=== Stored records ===

--- START ---

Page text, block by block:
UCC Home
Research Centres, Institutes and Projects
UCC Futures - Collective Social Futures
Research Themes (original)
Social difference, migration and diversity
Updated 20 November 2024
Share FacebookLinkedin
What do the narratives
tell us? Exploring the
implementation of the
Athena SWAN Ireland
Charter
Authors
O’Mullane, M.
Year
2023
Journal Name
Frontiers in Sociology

--- END ---

=== Task objective ===
Using the records above as the source, restate each line verbatim.

=== Expected output ===
Page text, block by block:
UCC Home
Research Centres, Institutes and Projects
UCC Futures - Collective Social Futures
Research Themes (original)
Social difference, migration and diversity
Updated 20 November 2024
Share FacebookLinkedin
What do the narratives
tell us? Exploring the
implementation of the
Athena SWAN Ireland
Charter
Authors
O’Mullane, M.
Year
2023
Journal Name
Frontiers in Sociology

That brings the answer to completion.